PythiaCHEM : a user-friendly machine learning toolkit for chemistry

Fernanda Duarte,Zonghua Bo,Stamatia Zavitsanou,Emanuele Casali,Matthew Langton
DOI: https://doi.org/10.26434/chemrxiv-2024-fqdtn
2024-01-12
Abstract:Machine learning (ML) is currently transforming the field of chemistry by offering unparalleled efficiency in addressing complex challenges. Despite the progress made, a notable gap persists in the availability of user-friendly tools tailored to chemical problems involving small and sparse datasets. Here, we introduce PythiaCHEM, an ML toolkit designed to develop data-driven predictive ML models. It enables the use of various descriptors and ML frameworks for regression and classification tasks in an automated, flexible, and accessible manner through Jupyter Notebooks, making it easy to customize for specific tasks. We showcase the capabilities and versatility of PythiaCHEM in two distinct chemistry tasks: first, the evaluation of the transmembrane chloride anion transport activity of synthetic anion transporters, and second, the prediction of enantioselectivity in the Strecker synthesis of a-amino acids. Our results highlight the utility of PythiaCHEM as a powerful and user-friendly framework for developing predictive ML models applicable in different domains of chemistry.
Chemistry
What problem does this paper attempt to address?

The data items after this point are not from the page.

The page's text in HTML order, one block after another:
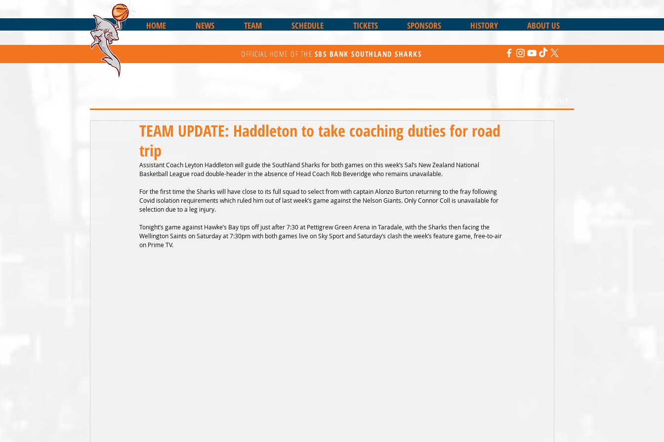
HOME NEWS TEAM SCHEDULE TICKETS SPONSORS HISTORY ABOUT US
OFFICIAL HOME OF THE SBS BANK SOUTHLAND SHARKS
TEAM UPDATE: Haddleton to take coaching duties for road
trip
Assistant Coach Leyton Haddleton will guide the Southland Sharks for both games on this week’s Sal’s New Zealand National
Basketball League road double-header in the absence of Head Coach Rob Beveridge who remains unavailable.
For the first time the Sharks will have close to its full squad to select from with captain Alonzo Burton returning to the fray following
Covid isolation requirements which ruled him out of last week’s game against the Nelson Giants. Only Connor Coll is unavailable for
selection due to a leg injury.
Tonight’s game against Hawke’s Bay tips off just after 7:30 at Pettigrew Green Arena in Taradale, with the Sharks then facing the
Wellington Saints on Saturday at 7:30pm with both games live on Sky Sport and Saturday’s clash the week’s feature game, free-to-air
on Prime TV.
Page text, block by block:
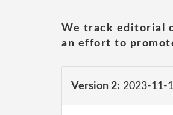
We track editorial
an effort to
Version 2: 2023-11-
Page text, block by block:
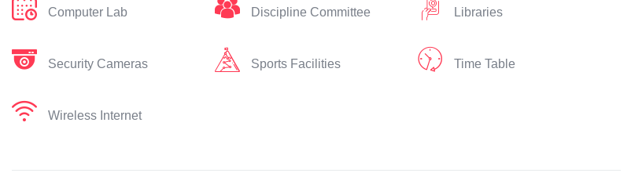
Computer Lab Discipline Committee Libraries
Security Cameras Sports Facilities Time Table
Wireless Internet
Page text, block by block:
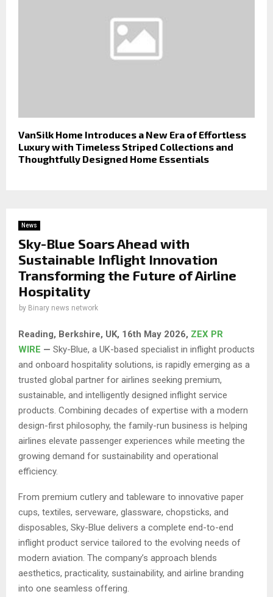
VanSilk Home Introduces a New Era of Effortless
Luxury with Timeless Striped Collections and
Thoughtfully Designed Home Essentials
News
Sky-Blue Soars Ahead with
Sustainable Inflight Innovation
Transforming the Future of Airline
Hospitality
by Binary news network
Reading, Berkshire, UK, 16th May 2026, ZEX PR
WIRE — Sky-Blue, a UK-based specialist in inflight products
and onboard hospitality solutions, is rapidly emerging as a
trusted global partner for airlines seeking premium,
sustainable, and intelligently designed inflight service
products. Combining decades of expertise with a modern
design-first philosophy, the family-run business is helping
airlines elevate passenger experiences while meeting the
growing demand for sustainability and operational
efficiency.
From premium cutlery and tableware to innovative paper
cups, textiles, serveware, glassware, chopsticks, and
disposables, Sky-Blue delivers a complete end-to-end
inflight product service tailored to the evolving needs of
modern aviation. The company’s approach blends
aesthetics, practicality, sustainability, and airline branding
into one seamless offering.
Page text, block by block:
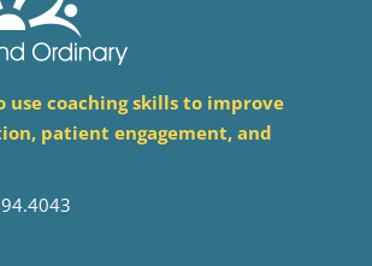
use coaching skills to improve
patient engagement, and
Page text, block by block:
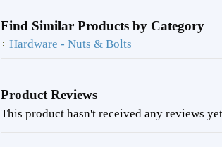
Find Similar Products by Category
Hardware - Nuts & Bolts
Product Reviews
This product hasn't received any reviews
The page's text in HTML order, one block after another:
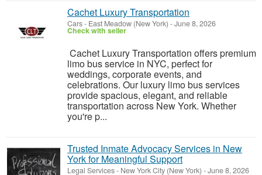
Cachet Luxury Transportation
Cars- East Meadow (New York) -June 8, 2026
Check with seller
Cachet Luxury Transportation offers premium
limo bus service in NYC, perfect for
weddings, corporate events, and
celebrations. Our luxury limo bus services
provide spacious, elegant, and reliable
transportation across New York. Whether
you're p...
Trusted Inmate Advocacy Services in New
York for Meaningful Support
Legal Services- New York City (New York) -June 8, 2026
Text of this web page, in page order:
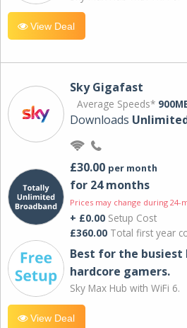
View Deal
Sky Gigafast
Average Speeds*
Downloads
£30.00 per month
for 24 months
Prices may change during
+ £0.00 Setup Cost
£360.00 Total first year
Best for the busiest
hardcore gamers.
Sky Max Hub with WiFi 6.
View Deal
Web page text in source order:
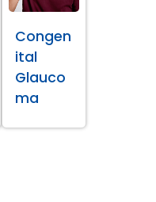
Congen
ital
Glauco
ma
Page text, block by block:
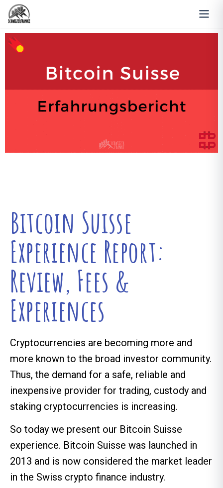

This paper introduces a machine learning toolkit called PythiaCHEM, aimed at addressing the problem of user-friendly prediction model development for small and sparse datasets in the field of chemistry. Currently, although machine learning has played an important role in chemistry, the tools for such datasets are still limited. PythiaCHEM provides an automated, flexible, and user-friendly interface through Jupyter Notebook, allowing users to customize it for specific tasks in regression and classification. The toolkit employs various descriptors and machine learning frameworks, demonstrating its capabilities in two specific chemical tasks: evaluating the transmembrane chloride ion transport activity of synthetic ion carriers and predicting the stereoselectivity of amino acids in Stille reactions. These applications demonstrate that PythiaCHEM is a powerful and user-friendly framework that can develop prediction models in different chemical domains. PythiaCHEM includes six modules integrated with Python, utilizing open-source libraries such as RDKit and scikit-learn, and provides various machine learning algorithms such as LASSO, logistic regression, and support vector machines. Users can choose suitable algorithms based on factors such as dataset size, feature complexity, and model interpretability. Additionally, the toolkit offers functionalities for data preprocessing, feature generation, and selection to adapt to various chemical problems. With this toolkit, researchers can efficiently build data-driven prediction models, particularly in cases where data is limited, reducing reliance on large-scale datasets and improving prediction efficiency and accuracy.